Exercise goal:
Write out the whole listing exactly; no images belong in it.

Given data:
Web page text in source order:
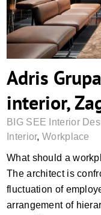
Adris
interior,
BIG SEE Interior
Interior,Workplace
What should a
The architect is
fluctuation of
arrangement of
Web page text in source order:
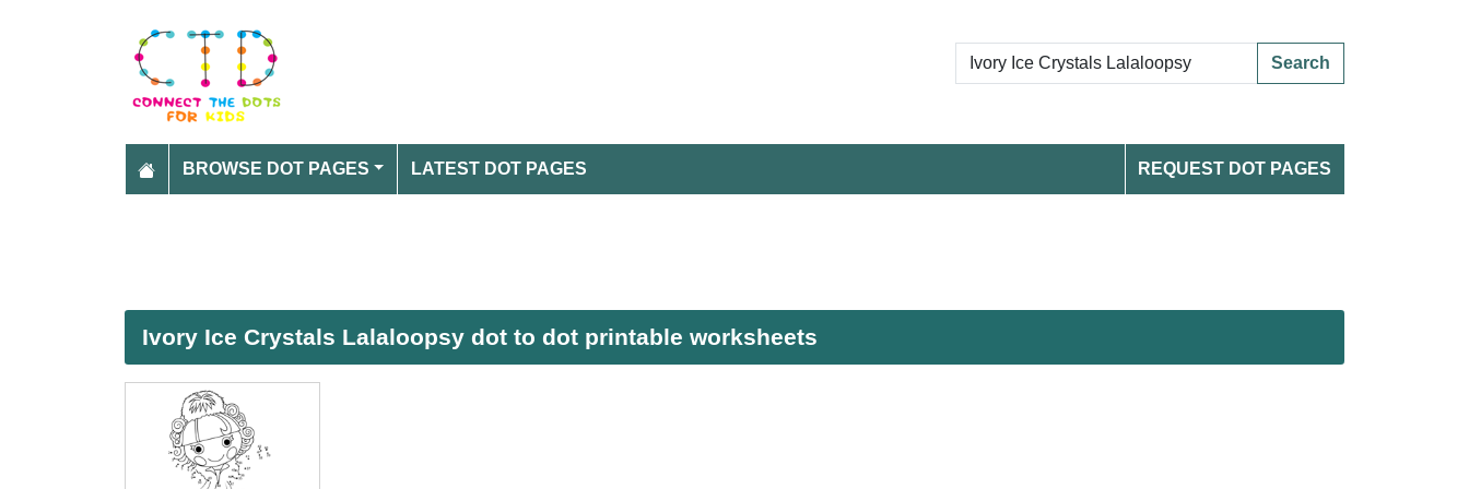
Search
BROWSE DOT PAGES LATEST DOT PAGES REQUEST DOT PAGES
Ivory Ice Crystals Lalaloopsy dot to dot printable worksheets
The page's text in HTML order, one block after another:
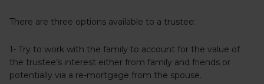
There are three options available to a trustee:
1- Try to work with the family to account for the value of
the trustee’s interest either from family and friends or
potentially via a re-mortgage from the spouse.
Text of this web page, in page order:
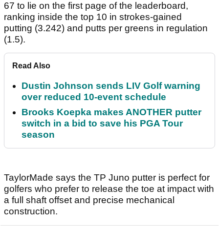
67 to lie on the first page of the leaderboard,
ranking inside the top 10 in strokes-gained
putting (3.242) and putts per greens in regulation
(1.5).
Read Also
Dustin Johnson sends LIV Golf warning
over reduced 10-event schedule
Brooks Koepka makes ANOTHER putter
switch in a bid to save his PGA Tour
season
TaylorMade says the TP Juno putter is perfect for
golfers who prefer to release the toe at impact with
a full shaft offset and precise mechanical
construction.
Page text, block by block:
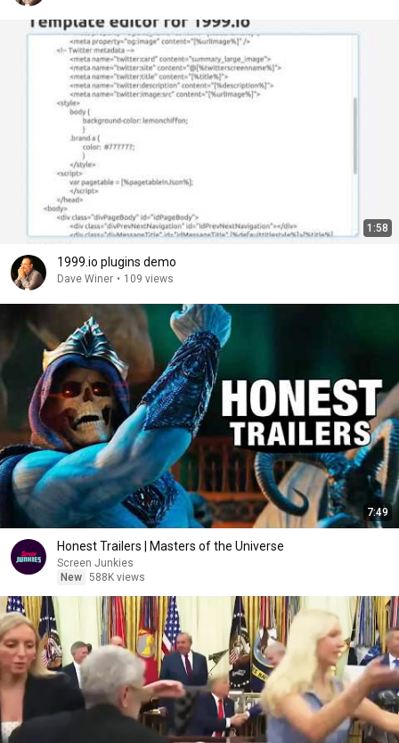
1:58
1999.io plugins demo
Dave Winer • 109 views
7:49
Honest Trailers | Masters of the Universe
Screen Junkies
New 588K views
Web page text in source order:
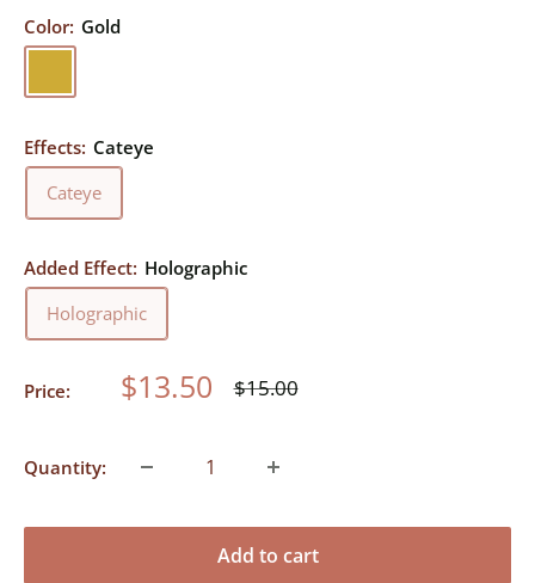
Color: Gold
Effects: Cateye
Cateye
Added Effect: Holographic
Holographic
Price: Sale
$13.50 Regular
$15.00
Quantity:
Add to cart
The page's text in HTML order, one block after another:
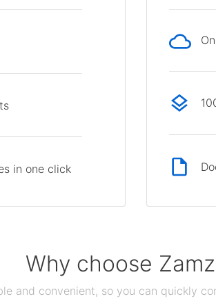
in one click
Why choose
and convenient, so you can quickly
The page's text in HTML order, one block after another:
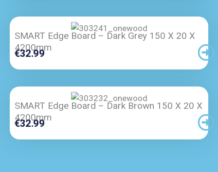
SMART Edge Board – Dark Grey 150 X 20 X
4200mm
€32.99
SMART Edge Board – Dark Brown 150 X 20 X
4200mm
€32.99
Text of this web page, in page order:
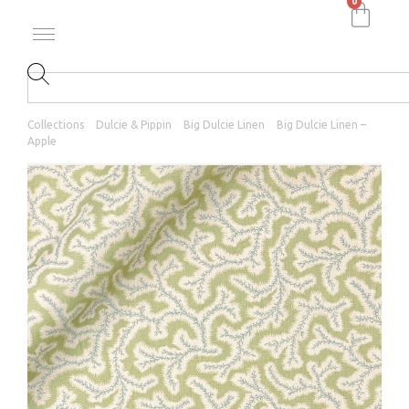
Collections Dulcie & Pippin Big Dulcie Linen
Big Dulcie Linen –
Apple
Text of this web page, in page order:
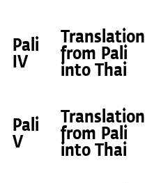
Pali
IV
Translation
from Pali
into Thai
Pali
V
Translation
from Pali
into Thai
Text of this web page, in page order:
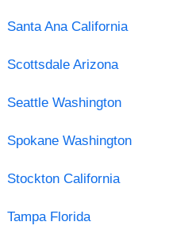
Santa Ana California
Scottsdale Arizona
Seattle Washington
Spokane Washington
Stockton California
Tampa Florida
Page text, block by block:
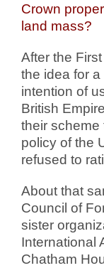
Crown
land mass?
After the
the idea for
intention of
British
their scheme
policy of the
refused to
About that
Council of
sister
International
Chatham
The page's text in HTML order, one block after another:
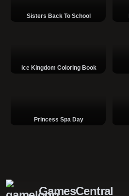
Sisters Back To School
Ice Kingdom Coloring Book
Princess Spa Day
GamesCentral
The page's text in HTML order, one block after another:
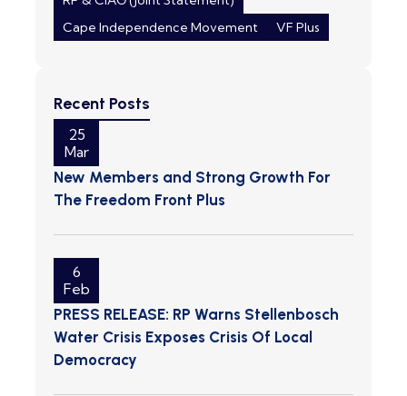
Cape Independence Movement
VF Plus
Recent Posts
25
Mar
New Members and Strong Growth For
The Freedom Front Plus
6
Feb
PRESS RELEASE: RP Warns Stellenbosch
Water Crisis Exposes Crisis Of Local
Democracy
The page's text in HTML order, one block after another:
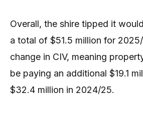
Overall, the shire tipped it
a total of $51.5 million for
change in CIV, meaning
be paying an additional $19.1
$32.4 million in 2024/25.

Your response:
Web page text in source order:
Adris
interior,
BIG SEE Interior
Interior,Workplace
What should a
The architect is
fluctuation of
arrangement of
Web page text in source order:
Search
BROWSE DOT PAGES LATEST DOT PAGES REQUEST DOT PAGES
Ivory Ice Crystals Lalaloopsy dot to dot printable worksheets
The page's text in HTML order, one block after another:
There are three options available to a trustee:
1- Try to work with the family to account for the value of
the trustee’s interest either from family and friends or
potentially via a re-mortgage from the spouse.
Text of this web page, in page order:
67 to lie on the first page of the leaderboard,
ranking inside the top 10 in strokes-gained
putting (3.242) and putts per greens in regulation
(1.5).
Read Also
Dustin Johnson sends LIV Golf warning
over reduced 10-event schedule
Brooks Koepka makes ANOTHER putter
switch in a bid to save his PGA Tour
season
TaylorMade says the TP Juno putter is perfect for
golfers who prefer to release the toe at impact with
a full shaft offset and precise mechanical
construction.
Page text, block by block:
1:58
1999.io plugins demo
Dave Winer • 109 views
7:49
Honest Trailers | Masters of the Universe
Screen Junkies
New 588K views
Web page text in source order:
Color: Gold
Effects: Cateye
Cateye
Added Effect: Holographic
Holographic
Price: Sale
$13.50 Regular
$15.00
Quantity:
Add to cart
The page's text in HTML order, one block after another:
in one click
Why choose
and convenient, so you can quickly
The page's text in HTML order, one block after another:
SMART Edge Board – Dark Grey 150 X 20 X
4200mm
€32.99
SMART Edge Board – Dark Brown 150 X 20 X
4200mm
€32.99
Text of this web page, in page order:
Collections Dulcie & Pippin Big Dulcie Linen
Big Dulcie Linen –
Apple
Text of this web page, in page order:
Pali
IV
Translation
from Pali
into Thai
Pali
V
Translation
from Pali
into Thai
Text of this web page, in page order:
Santa Ana California
Scottsdale Arizona
Seattle Washington
Spokane Washington
Stockton California
Tampa Florida
Page text, block by block:
Crown
land mass?
After the
the idea for
intention of
British
their scheme
policy of the
refused to
About that
Council of
sister
International
Chatham
The page's text in HTML order, one block after another:
Sisters Back To School
Ice Kingdom Coloring Book
Princess Spa Day
GamesCentral
The page's text in HTML order, one block after another:
Cape Independence Movement
VF Plus
Recent Posts
25
Mar
New Members and Strong Growth For
The Freedom Front Plus
6
Feb
PRESS RELEASE: RP Warns Stellenbosch
Water Crisis Exposes Crisis Of Local
Democracy
The page's text in HTML order, one block after another:
Overall, the shire tipped it
a total of $51.5 million for
change in CIV, meaning
be paying an additional $19.1
$32.4 million in 2024/25.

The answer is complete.